Sementara itu, Kepala Bidang Humas Polda Jateng Komisaris Besar Artanto memaparkan, polisi tengah melakukan otopsi psikologi dalam kasus tersebut. Pemeriksaan itu diharapkan bisa memberikan gambaran mengenai kematian ARL.
Baca juga: Soal Perundungan di PPDS, Undip Minta Semua Pihak Tunggu Hasil Penyelidikan Polisi
Selain kasus ARL, di mana saja perundungan terhadap mahasiswa PPDS terjadi?
Dugaan perundungan terhadap mahasiswa PPDS tidak hanya terjadi dalam kasus ARL. Sejumlah mahasiswa PPDS di daerah-daerah pun dilaporkan mengalami perundungan. Sejak tahun 2023 terdapat 1.500 pengaduan yang diterima oleh Kemenkes. Dari jumlah itu, 356 laporan teridentifikasi sebagai kasus perundungan.
Sebanyak 211 laporan perundungan itu terjadi di rumah sakit vertikal milik Kemenkes dan 145 laporan terjadi di luar rumah sakit vertikal, termasuk di fakultas kedokteran di perguruan tinggi. Perundungan itu terjadi dalam berbagai bentuk, baik secara fisik, verbal, intimidasi, maupun nonverbal, seperti pemaksaan untuk mengeluarkan biaya di luar biaya pendidikan yang ditetapkan.
Salah satu kasus yang terungkap dialami enam mahasiswa PPDS Bedah Saraf Universitas Padjadjaran, Bandung. Mereka mengalami perundungan saat menjalani PPDS di Rumah Sakit Hasan Sadikin (RSHS), Bandung, pada tahun ini. Satu di antara mahasiswa PPDS itu bahkan mengundurkan diri karena diduga trauma.
Baca juga: Satu Mahasiswa Dokter Spesialis Unpad RSHS Berhenti Kuliah akibat Perundungan
Berdasarkan data kajian etik dan hukum perundungan di RSHS yang dikeluarkan Kemenkes, tindakan perundungan itu, antara lain, berupa kewajiban mengeluarkan dana di luar biaya pendidikan sebesar Rp 65 juta setiap mahasiswa. Dana ini untuk kebutuhan mahasiswa senior, seperti makan, menyewa mobil, serta membeli obat dan barang.
Tindakan lainnya adalah pemukulan terhadap salah satu mahasiswa sebagai hukuman saat terlambat. Ada juga penggunaan kata kasar untuk mahasiswa yunior, khususnya perempuan.
Mahasiswa yunior pun diperintahkan melaksanakan tugas di luar pendidikannya, seperti menyemir sepatu, menjaga binatang peliharaan, serta mengantar pakaian ke tempat pencucian pakaian (laundry).

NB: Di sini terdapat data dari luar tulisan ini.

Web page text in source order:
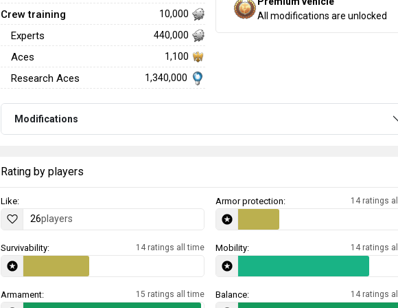
Crew training 10,000
Experts 440,000
Aces 1,100
Research Aces 1,340,000
All modifications are unlocked
Modifications
Rating by players
Like:
26players
Armor protection: 14 ratings
Survivability: 14 ratings all time Mobility: 14 ratings
Armament: 15 ratings all time Balance: 14 ratings
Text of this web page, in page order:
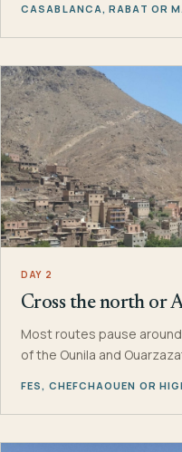
CASABLANCA, RABAT OR
DAY 2
Cross the north or
Most routes pause
of the Ounila and
FES, CHEFCHAOUEN OR
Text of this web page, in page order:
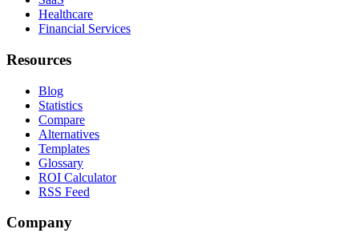
Healthcare
Financial Services
Resources
Blog
Statistics
Compare
Alternatives
Templates
Glossary
ROI Calculator
RSS Feed
Company
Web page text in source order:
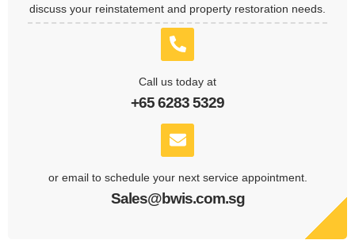
discuss your reinstatement and property restoration needs.
Call us today at
+65 6283 5329
or email to schedule your next service appointment.
Sales@bwis.com.sg
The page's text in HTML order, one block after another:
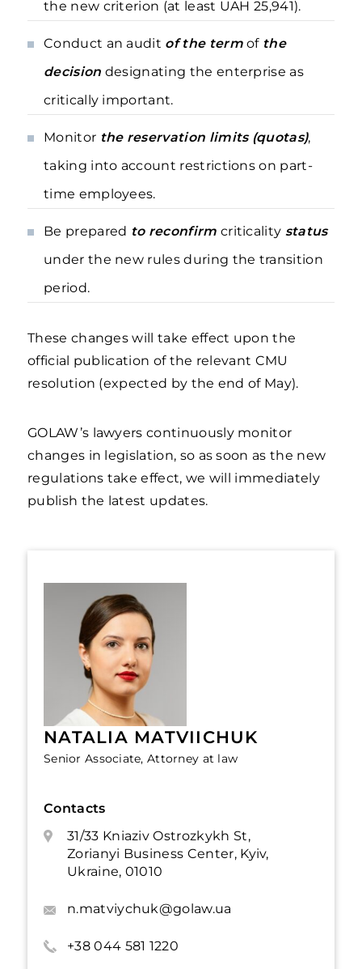
the new criterion (at least UAH 25,941).
Conduct an audit of the termof the
decision designating the enterprise as
critically important.
Monitor the reservation limits (quotas),
taking into account restrictions on part-
time employees.
Be prepared to reconfirm criticality status
under the new rules during the transition
period.
These changes will take effect upon the
official publication of the relevant CMU
resolution (expected by the end of May).
GOLAW’s lawyers continuously monitor
changes in legislation, so as soon as the new
regulations take effect, we will immediately
publish the latest updates.
NATALIA MATVIICHUK
Senior Associate, Attorney at law
Contacts
31/33 Kniaziv Ostrozkykh St,
Zorianyi Business Center, Kyiv,
Ukraine, 01010
n.matviychuk@golaw.ua
+38 044 581 1220
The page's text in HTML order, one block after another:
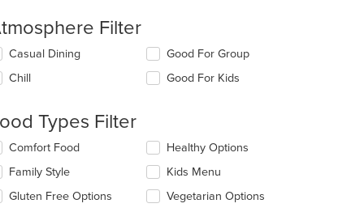
Filter
deselecting
Casual Dining
Chill
Good For Group
Good For Kids
Types Filter
deselecting
Comfort Food
Family Style
Gluten Free Options
Healthy Options
Kids Menu
Vegetarian Options
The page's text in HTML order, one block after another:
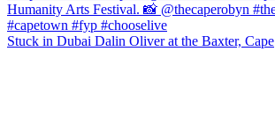
Stuck in Dubai Dalin Oliver at the Baxter, Cape
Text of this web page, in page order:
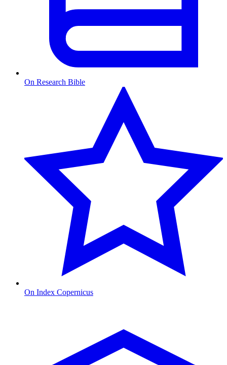
On Research Bible
On Index Copernicus
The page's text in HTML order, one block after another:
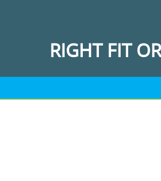
RIGHT FIT
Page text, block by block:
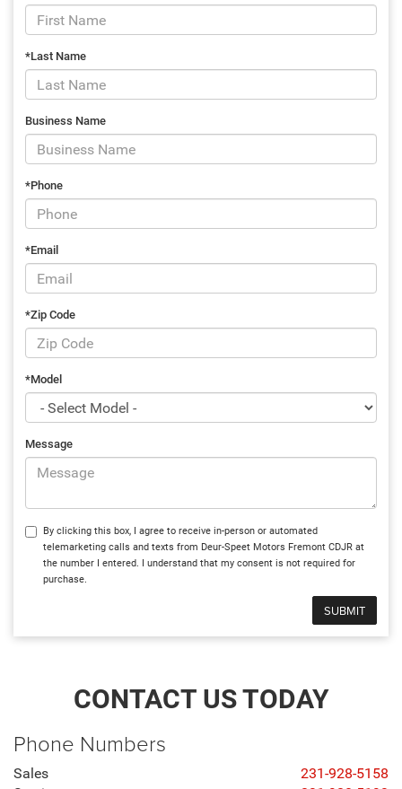
*Last Name
Business Name
*Phone
*Email
*Zip Code
*Model
Message
By clicking this box, I agree to receive in-person or automated
telemarketing calls and texts from Deur-Speet Motors Fremont CDJR at
the number I entered. I understand that my consent is not required for
purchase.
CONTACT US TODAY
Phone Numbers
Sales
231-928-5158
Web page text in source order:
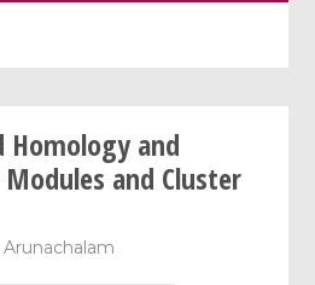
Homology and
and Cluster
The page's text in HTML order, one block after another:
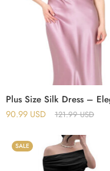
90.99 USD 121.99USD
SALE
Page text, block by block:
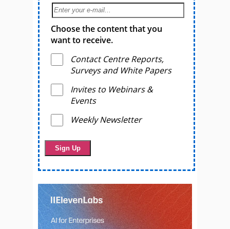
Choose the content that you
want to receive.
Contact Centre Reports,
Surveys and White Papers
Invites to Webinars &
Events
Weekly Newsletter
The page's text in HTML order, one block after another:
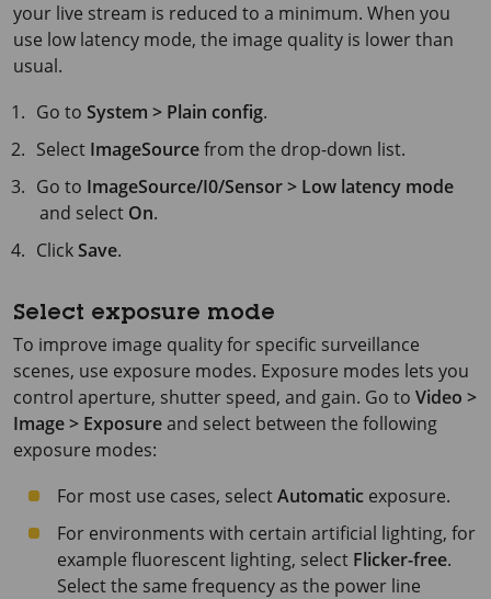
your live stream is reduced to a minimum. When you
use low latency mode, the image quality is lower than
usual.
Go toSystem > Plain config.
Select ImageSourcefrom the drop-down list.
Go to ImageSource/I0/Sensor > Low latency mode
and select On.
ClickSave.
Select exposure mode
To improve image quality for specific surveillance
scenes, use exposure modes. Exposure modes lets you
control aperture, shutter speed, and gain. Go to Video >
Image > Exposureand select between the following
exposure modes:
For most use cases, selectAutomatic exposure.
For environments with certain artificial lighting, for
example fluorescent lighting, select Flicker-free.
Select the same frequency as the power line
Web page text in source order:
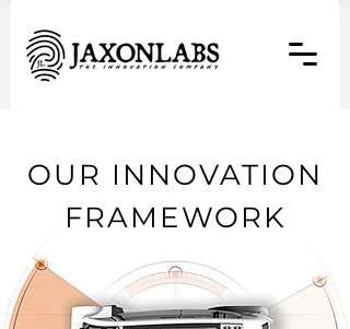
OUR INNOVATION
FRAMEWORK
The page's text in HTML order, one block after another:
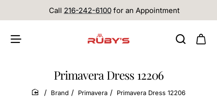
Call 216-242-6100 for an Appointment
Primavera Dress 12206
home
Brand Primavera Primavera Dress 12206
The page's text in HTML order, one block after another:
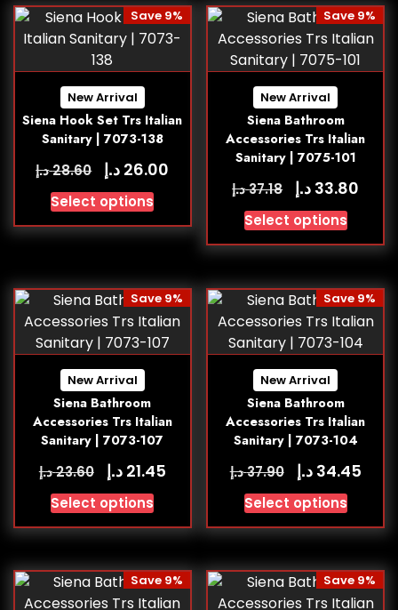
New Arrival
Siena Hook Set Trs Italian
Sanitary | 7073-138
Save 9%
28.60د.إ 26.00 د.إ
Select options
New Arrival
Siena Bathroom
Accessories Trs Italian
Sanitary | 7075-101
Save 9%
37.18د.إ 33.80 د.إ
Select options
New Arrival
Siena Bathroom
Accessories Trs Italian
Sanitary | 7073-107
Save 9%
23.60د.إ 21.45 د.إ
Select options
New Arrival
Siena Bathroom
Accessories Trs Italian
Sanitary | 7073-104
Save 9%
37.90د.إ 34.45 د.إ
Select options
Save 9% Save 9%
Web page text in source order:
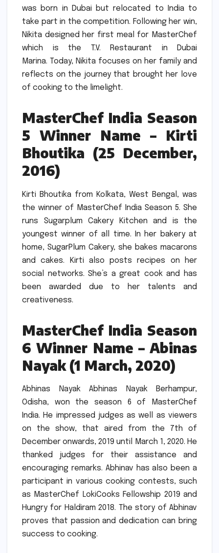
was born in Dubai but relocated to India to
take part in the competition. Following her win,
Nikita designed her first meal for MasterChef
which is the T.V.
Restaurant in Dubai
Marina. Today, Nikita focuses on her family and
reflects on the journey that brought her love
of cooking to the limelight.
MasterChef India Season
5 Winner Name – Kirti
Bhoutika (25 December,
2016)
Kirti Bhoutika from Kolkata, West Bengal, was
the winner of MasterChef India Season 5. She
runs Sugarplum Cakery Kitchen and is the
youngest winner of all time.
In her bakery at
home, SugarPlum Cakery, she bakes macarons
and cakes.
Kirti also posts recipes on her
social networks. She’s a great cook and has
been awarded due to her talents and
creativeness.
MasterChef India Season
6 Winner Name – Abinas
Nayak (1 March, 2020)
Abhinas Nayak Abhinas Nayak Berhampur,
Odisha, won the season 6 of MasterChef
India. He impressed judges as well as viewers
on the show, that aired from the 7th of
December onwards, 2019 until March 1, 2020. He
thanked judges for their assistance and
encouraging remarks. Abhinav has also been a
participant in various cooking contests, such
as MasterChef LokiCooks Fellowship 2019 and
Hungry for Haldiram 2018. The story of Abhinav
proves that passion and dedication can bring
success to cooking.
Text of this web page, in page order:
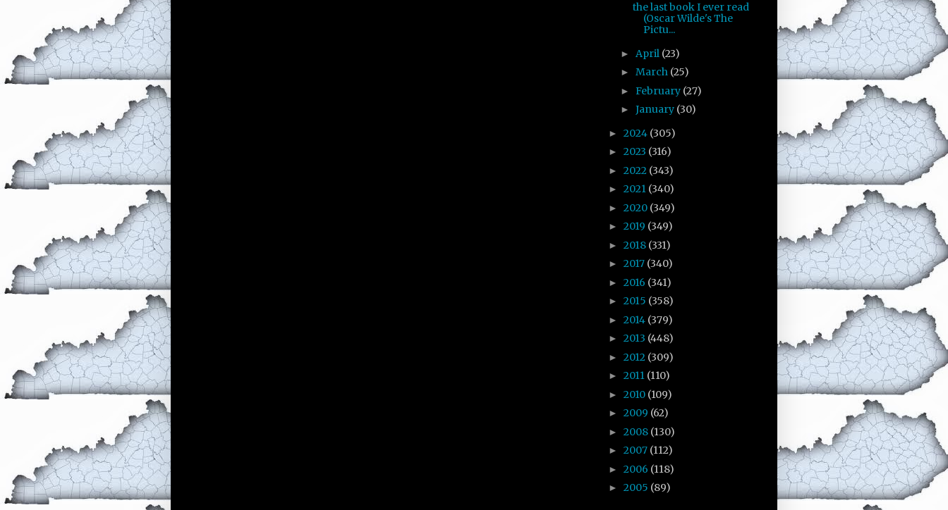
the last book I ever read
(Oscar Wilde's The
Pictu...
► April (23)
► March (25)
► February (27)
► January (30)
► 2024 (305)
► 2023 (316)
► 2022 (343)
► 2021 (340)
► 2020 (349)
► 2019 (349)
► 2018 (331)
► 2017 (340)
► 2016 (341)
► 2015 (358)
► 2014 (379)
► 2013 (448)
► 2012 (309)
► 2011 (110)
► 2010 (109)
► 2009 (62)
► 2008 (130)
► 2007 (112)
► 2006 (118)
► 2005 (89)

Kompas juga menerima pengaduan dari sejumlah pihak terkait perundungan mahasiswa PPDS. Salah satunya datang dari EG (40), dokter spesialis di Jateng, yang mengaku mengalami berbagai jenis perundungan saat menempuh PPDS.
Ketika menjalani PPDS, EG mengaku mengalami dua kali keguguran kehamilan. Hal itu terjadi karena ia mendapat beban kerja yang terlampau berat dari seniornya. Dia juga mengaku mendapat tugas jaga sampai enam kali seminggu saat berstatus mahasiswa PPDS.

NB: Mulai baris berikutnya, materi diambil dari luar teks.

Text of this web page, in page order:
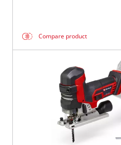
Compare product
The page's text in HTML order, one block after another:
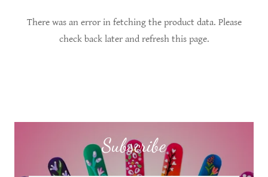
There was an error in fetching the product data. Please
check back later and refresh this page.
Subscribe
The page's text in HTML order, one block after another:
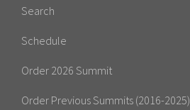
Search
Schedule
Order 2026 Summit
Order Previous Summits (2016-2025)
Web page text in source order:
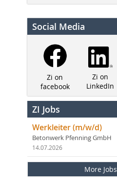
Social Media
Zi on
facebook
Zi on
LinkedIn
ZI Jobs
Werkleiter (m/w/d)
Betonwerk Pfenning GmbH
14.07.2026
More Jobs
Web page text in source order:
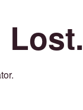
Lost.
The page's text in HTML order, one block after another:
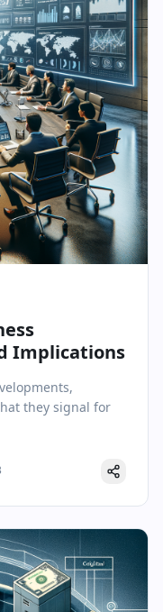
Implications
they signal for
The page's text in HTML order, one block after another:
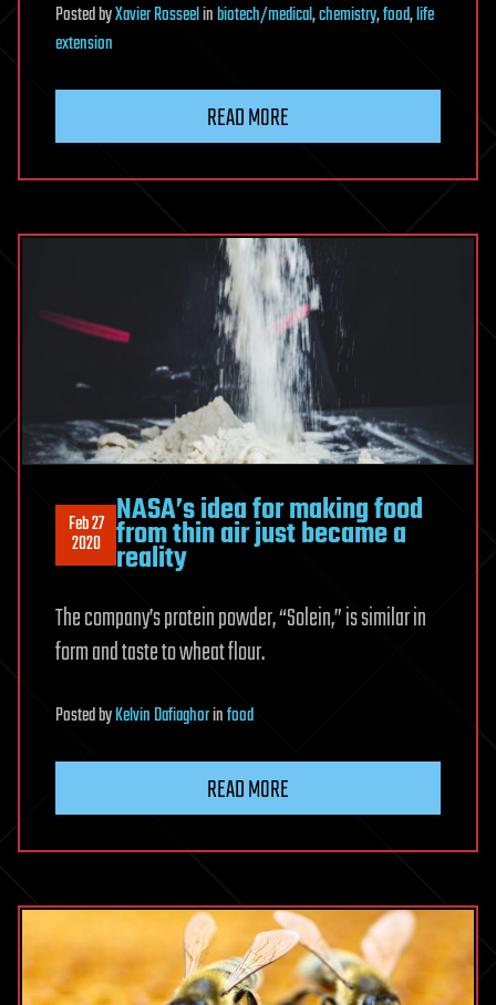
PostedbyXavier Rosseelinbiotech/medical,chemistry,food,life
extension
READ MORE
Feb 27
2020
NASA’s idea for making food
from thin air just became a
reality
The company’s protein powder, “Solein,” is similar in
form and taste to wheat flour.
PostedbyKelvin Dafiaghorinfood
READ MORE
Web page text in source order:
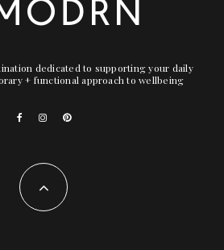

Baca juga: Calon Dokter Spesialis Alami Kekerasan Seksual, dari Kelelahan sampai Keguguran
Selain itu, EG mengaku mengalami kekerasan seksual secara verbal. Sejumlah temannya juga disebut pernah mengalami kekerasan seksual secara fisik.

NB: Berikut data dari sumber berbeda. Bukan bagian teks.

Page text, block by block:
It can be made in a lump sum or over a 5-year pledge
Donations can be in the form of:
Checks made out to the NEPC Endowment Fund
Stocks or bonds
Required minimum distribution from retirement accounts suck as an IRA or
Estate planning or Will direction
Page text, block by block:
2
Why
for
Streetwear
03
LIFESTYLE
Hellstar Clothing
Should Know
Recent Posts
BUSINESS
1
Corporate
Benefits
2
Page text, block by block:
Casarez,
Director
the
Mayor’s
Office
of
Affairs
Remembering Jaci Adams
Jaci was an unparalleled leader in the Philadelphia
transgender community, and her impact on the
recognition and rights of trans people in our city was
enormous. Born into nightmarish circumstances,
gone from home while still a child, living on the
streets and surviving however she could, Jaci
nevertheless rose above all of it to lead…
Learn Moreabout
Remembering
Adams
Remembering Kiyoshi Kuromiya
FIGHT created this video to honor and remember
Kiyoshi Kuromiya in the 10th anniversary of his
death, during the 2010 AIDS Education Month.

Menanggapi kasus perundungan terhadap mahasiswa PPDS, Menteri Kesehatan Budi Gunadi Sadikin menyatakan perlunya hukuman tegas bagi pihak yang bersalah. ”Kalau dihukum, saya rasa orang akan melihat, ’Oh, ini baik, ini tidak baik. Kalau tidak baik, dihukum. Dengan demikian, mereka akan memilih jalan yang baik,’” ucapnya.